There is a very useful relationship between the diameter and the radius. One diameter can be split into two radii at the center. In other words:

\( Diameter = Radius \times 2 \)
\( Radius = Diameter \div 2 \)

(Example: If the radius is 3cm, the diameter is 6cm!)

【Key Point】
In any single circle, the length from the center to the edge is always the same. This means no matter where you draw a radius, the length stays the same, and no matter where you draw a diameter, it will always be the same length. This is the most important rule of circles!

【Common Mistake】
A straight line that does not pass through the center is not called a diameter, even if it touches both sides of the circle. Always make sure to check if it "passes through the center"!

★Summary: Circle Basics
・The distance from the center to the edge is always the same!
・The diameter is twice the length of the radius!


2. Mastering the Compass!

A compass is the tool you use to draw perfect circles. Once you get the hang of it, anyone can draw beautiful circles.

Steps to Draw a Circle with a Compass

1. Align the needle and the pencil lead.
2. Use a ruler to open the compass to the desired radius length.
3. Firmly poke the needle into the paper (this will be the center).
4. Hold the top of the compass lightly and rotate it in a circle.

Tips for Success

The trick is not to press too hard when rotating. Try tilting the compass slightly in the direction you are turning and letting it glide over the paper—this works wonders! It might feel difficult at first, but with practice, your fingertips will get used to it.

【Pro Tip】
A compass isn't just for drawing; you can also use it to "transfer lengths." Even without a ruler, you can use the compass to measure and compare which of two lines is longer!

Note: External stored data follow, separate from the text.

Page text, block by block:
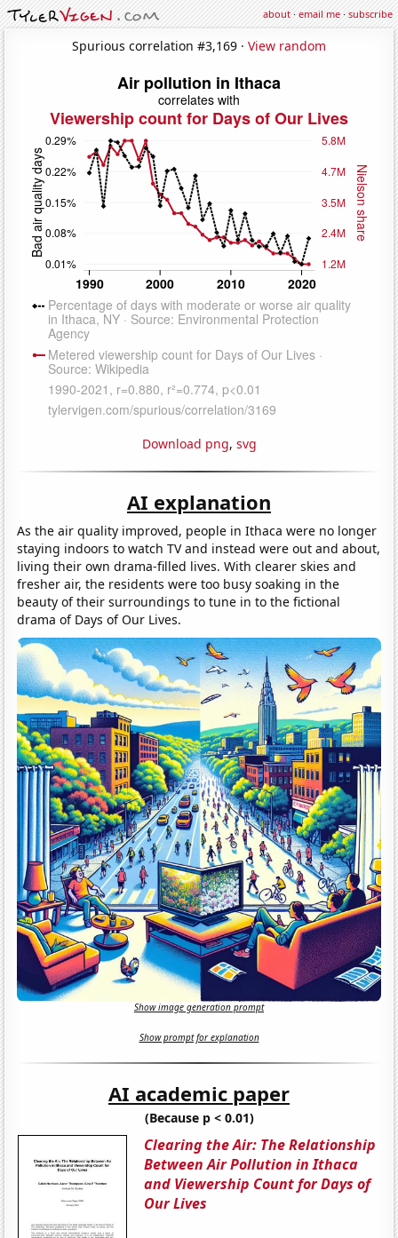
about·email me·subscribe
Spurious correlation #3,169 · View random
Download png, svg
AI explanation
As the air quality improved, people in Ithaca were no longer
staying indoors to watch TV and instead were out and about,
living their own drama-filled lives. With clearer skies and
fresher air, the residents were too busy soaking in the
beauty of their surroundings to tune in to the fictional
drama of Days of Our Lives.
Show image generation prompt
Show prompt for explanation
AI academic paper
(Because p < 0.01)
Clearing the Air: The Relationship
Between Air Pollution in Ithaca
and Viewership Count for Days of
Our Lives
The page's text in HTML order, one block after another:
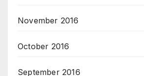
November 2016
October 2016
September 2016
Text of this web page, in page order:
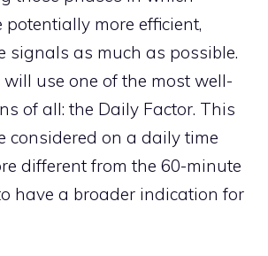
potentially more efficient,
signals as much as possible.
use one of the most well-
of all: the Daily Factor. This
considered on a daily time
different from the 60-minute
have a broader indication for

3. Exploring the World of Spheres

Next, let’s learn about three-dimensional "round" objects like balls. In math, we call these spheres.

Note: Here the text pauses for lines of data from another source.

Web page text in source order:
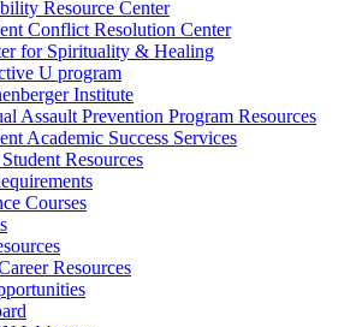
Resource Center
Conflict Resolution Center
for Spirituality & Healing
U program
Institute
Assault Prevention Program Resources
Academic Success Services
Resources
Courses
Resources
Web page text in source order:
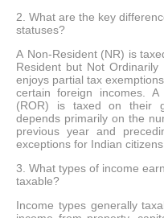
2. What are the key
statuses?
A Non-Resident (NR) is
Resident but Not
enjoys partial tax
certain foreign incomes.
(ROR) is taxed on their
depends primarily on the
previous year and
exceptions for Indian
3. What types of income
taxable?
Income types generally
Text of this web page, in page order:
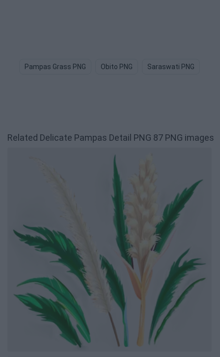
Pampas Grass PNG Obito PNG Saraswati PNG
Related Delicate Pampas Detail PNG 87 PNG images

Characteristics of a Sphere

No matter which angle you look at a sphere from—directly above, from the side, or diagonally—it always looks like a circle. Also, if you slice a sphere anywhere, the cross-section will always be a circle.

【Center, Radius, and Diameter of a Sphere】
Just like a circle, a sphere has a center, radius, and diameter.
Center: The point located right in the very middle of the sphere.
Diameter: A straight line that passes through the center of the largest possible cross-section (the biggest circle) of the sphere.
No matter where you cut a sphere, the largest cross-section is the one you get when you cut it exactly through the center.

【A Real-Life Example】
Imagine an orange. When you cut an orange exactly down the middle, the resulting circle is the largest one, right? The middle of that cut is the center of the sphere, and the distance from one side to the other is the diameter!

★Summary: Sphere Basics
・A "sphere" looks like a circle from every angle!
・The center of the largest cross-section is the "center of the sphere"!


4. Final Review: Check Out These Common Problems!

Let's review the points that often show up on tests and homework.

Q1. What is the radius of a circle with a diameter of 10cm?

A1. Since the radius is half the diameter, \( 10 \div 2 = 5 \), so the answer is 5cm.

Q2. If balls fit perfectly inside a box, what is the diameter of one ball?

A2. If 3 balls are lined up side-by-side and the width of the box is 30cm, the diameter of one ball is \( 30 \div 3 = 10 \), so it is 10cm.

【A Word of Encouragement】
How did you find studying "Circles and Spheres"?
Using a compass and calculating diameters and radii can be as fun as a puzzle once you get used to it. If you ever get stuck, just go back to the basic rule: "The distance from the center is always the same!" I'm rooting for you!